Finally, there is the suggestion that we have not managed to get more international action with regard to sugar. I can only deplore with the noble Lord that there has been such delay in getting anything done about sugar, but I do not feel that the Government have been to blame in the matter. We have had to pursue a policy which is calculated, as we thought, to bring about international action as quickly as possible and that did not mean calling a sugar conference and getting everything turned down and rejected as we had reason to believe would be the case. It meant lying low and fostering things and not claiming credit for it. I am glad to say some steps have been made in that direction—for instance, the Chadbourne plan. The West Indies apparently ask why did we not come into that. We might probably have gone into it with calamitous results. I venture to think that the Government have pursued the right course of doing what was possible to bring people round to that idea without actually butting in and insisting on forcing the pace or even taking the lead.

The British Government have not even become a constituent part of the agreement, because we were not invited. It is just as well that we were not. We have got over a lot of jealousy and difficulty. We were not invited because the British Empire is not an exporter of sugar; the Empire, on balance, is an importer of sugar. Most of the exporting nations have gone into the agreement, and the sugar producers have agreed, with the consent of their Governments, to a limitation of the export of sugar, on the one hand, for the next five years, in order to reduce world over-production, and, on the other, to a special arrangement for putting into cold storage the world's accumulated stocks of sugar in order that the price may not be depressed. This will take a little time to have its effect, but it is common knowledge that the price has gone up by something like 20 per cent, since this agreement came into effect. The influence on the market has been such that I hope to see a slow rise in the price of sugar in the course of a few years. Those who are in charge of the agreement do not want a spec- tacular rise in price, because that would lead to the renewal of the over-production from which the world is now suffering. They look to see a steady rise from the present price of 6s. 4d. a cwt., or thereabouts.

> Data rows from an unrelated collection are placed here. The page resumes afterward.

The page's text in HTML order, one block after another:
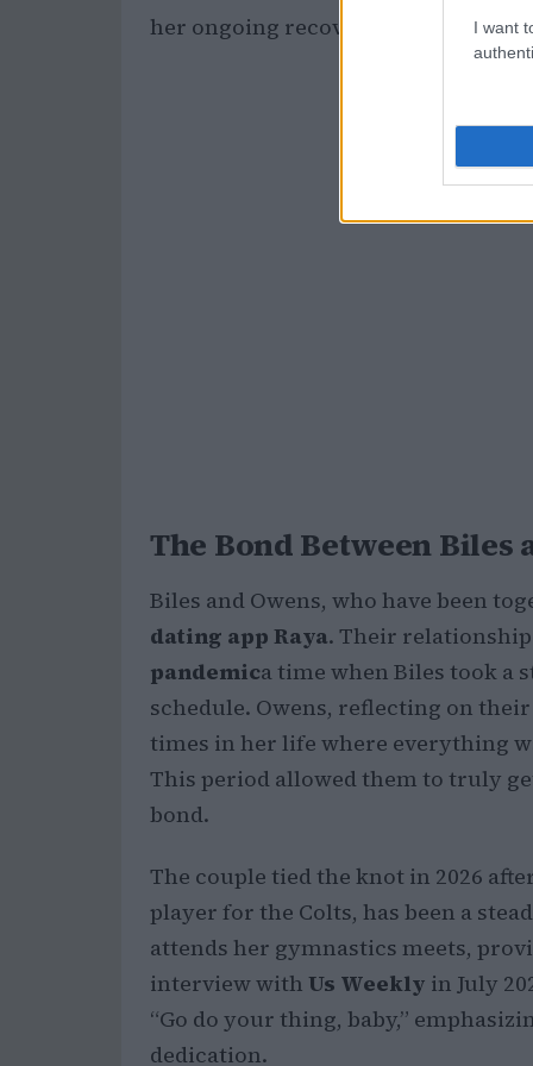
I want
her ongoing recovery.
The Bond Between Biles
Biles and Owens, who have been
dating app Raya. Their
pandemica time when Biles took a
schedule. Owens, reflecting on
times in her life where everything
This period allowed them to truly
bond.
The couple tied the knot in 2026
player for the Colts, has been a
attends her gymnastics meets,
interview with Us Weekly in July
“Go do your thing, baby,”
dedication.
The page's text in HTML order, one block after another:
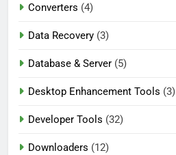
Converters (4)
Data Recovery (3)
Database & Server (5)
Desktop Enhancement Tools (3)
Developer Tools (32)
Downloaders (12)
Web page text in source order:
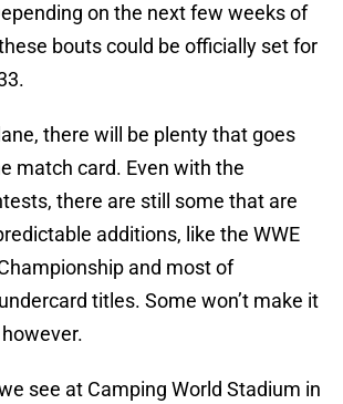
on the next few weeks of
bouts could be officially set for
there will be plenty that goes
match card. Even with the
there are still some that are
additions, like the WWE
and most of
undercard titles. Some won’t make it
see at Camping World Stadium in
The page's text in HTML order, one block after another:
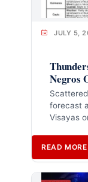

That is not the only thing that has been done internationally. Attempts have been made to see what could be done in the way of getting the nations to agree to some action for regulating the production, or at any rate the export, of sugar. The Chadbourne plan is proving a very promising way to a conclusion, and a very much better way than the Governments of the world could have attempted, because it has come from the associated producers in the several countries. We might have felt bound to take a hand in the game but, as a matter of fact, I do not believe it was possible to have brought off an International Convention of greater value or practical efficacy than that which has now taken place. I do not know what better thing could have been done. It will not remove the distress of the West Indies. It will not apply to them, but it follows the only course which, in my judgment, was useful—namely, to secure a concerted limitation of export by all the sugar-producing countries. They did not ask the West Indies to come in because the amount which the West Indies produce, though important to themselves, is small in relation to the whole world's production. They did not bother about them, any more than about Mauritius and Fiji.

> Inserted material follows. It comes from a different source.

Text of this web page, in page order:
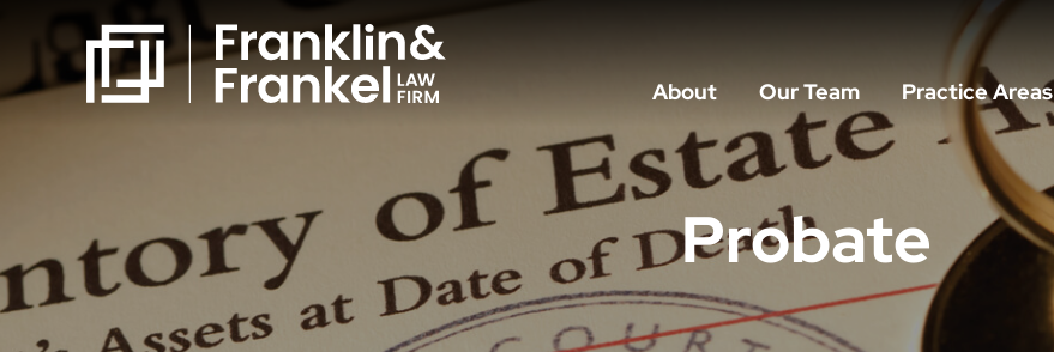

The West Indies stand to gain all that could be gained out of the Convention without losing even the advantage of the limitation of output which is imposed on the other countries. I do not think we could have improved on that. It is the best possible arrangement for the West Indies and the Empire that could have been come to. I rejoice that it has been come to. I have not the honour of the acquaintance of Mr. Chadbourne, but I should like to give him a, laurel wreath for having brought off an exceedingly difficult task. I have endeavoured to answer my noble friend's Question, and I am only sorry that circumstances have cut short this debate so seriously. I will not take up any more time. I am sorry that there are no more Papers, but we will take care to publish future reports upon the state of things in the West Indies from time to time as they accumulate. I undertake that, and I hope the noble Lord will not insist upon having Papers now.

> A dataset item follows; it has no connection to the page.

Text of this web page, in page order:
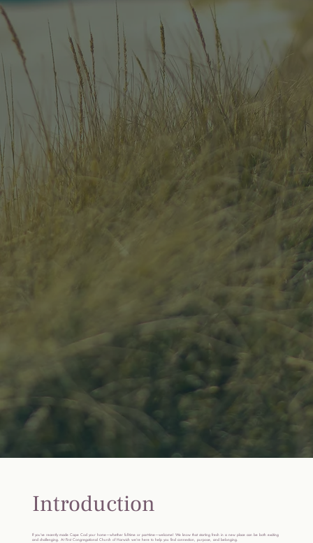
Introduction
If you’ve recently made Cape Cod your home—whether full-time or part-time—welcome! We know that starting fresh in a new place can be both exciting
and challenging. At First Congregational Church of Harwich we’re here to help you find connection, purpose, and belonging.

My Lords, I regret that the noble Lord who has just spoken is not able to remain in his place, but I quite appreciate the reason why he has to leave. I regret it especially because there are one or two points that I wish to raise outside those that have been dealt with by the noble Lord, Lord Olivier. We on this side of the House are very grateful indeed to Lord Olivier for raising this question once more. I felt, as I read the noble. Lord's. Motion, that he had wandered into a rather dangerous path in the way the Motion was drawn, and subsequently, as I listened to his speech, I felt also that he was going along a path that might lead us into even greater difficulties in the West Indies than those in which we find ourselves to-day. I hope the. noble Lord, with whom I have been associated for many years on this subject, will pardon me for what I am going to say, but I speak in the full belief that the method of dealing with this matter must be a method applied to the Colonies themselves, and not one that mixes them up with the question of sugar production in this country.

I am bound to say that I think it is wrong to play off, if I may put it in that way, the British sugar beet question against the Colonial sugar question. There may be matters that are applicable to both, but in this country we have our problems, just as the Colonies have their problems, and, so far as the British sugar beet industry is concerned, I think that the Government are bound to regard it from the point of view of this country, and largely apart from any issues that may arise in connection with the Colonial sugar industry. In making this remark I hope that those in the West Indies and Mauritius—(and I speak more particularly for the West Indies, which I know better and in connection with which I hold a somewhat important position even today)—I hope they will not feel that I am going beyond proper bounds. They are absolutely loyal and ready to respond to anything that His Majesty's Government can do for them, but I have never heard anyone connected with the West Indies suggest that, because something is done for the British beet sugar industry, something must necessarily be done for the Colonial sugar industry.

I venture to suggest that there is room for both the British beet sugar industry and the Colonial cane sugar industry in the provision of sugar in this country. To-day we are consuming nearly 2,000,000 tons of sugar, and of that amount some 500,000 tons are produced in this country in the form of beet sugar, whilst some 700,000 tons are imported from Colonial sources, leaving roughly 700,000 tons to tome from foreign countries. If that is the case, is it not far better for us to consider the question of beet sugar from the point of view of this country and that of cane sugar from the point of view of the Colonies? If, for instance, the Chancellor of the Exchequer, in his Budget two months ago, instead of putting an additional tax on petrol had placed an additional tax on sugar and, at the same time, granted an increased Preference to Colonial sugar, that solution, while a partial solution and not a whole solution, would have been found to have partially solved the difficulty which exists in the West Indies and in Mauritius to-day.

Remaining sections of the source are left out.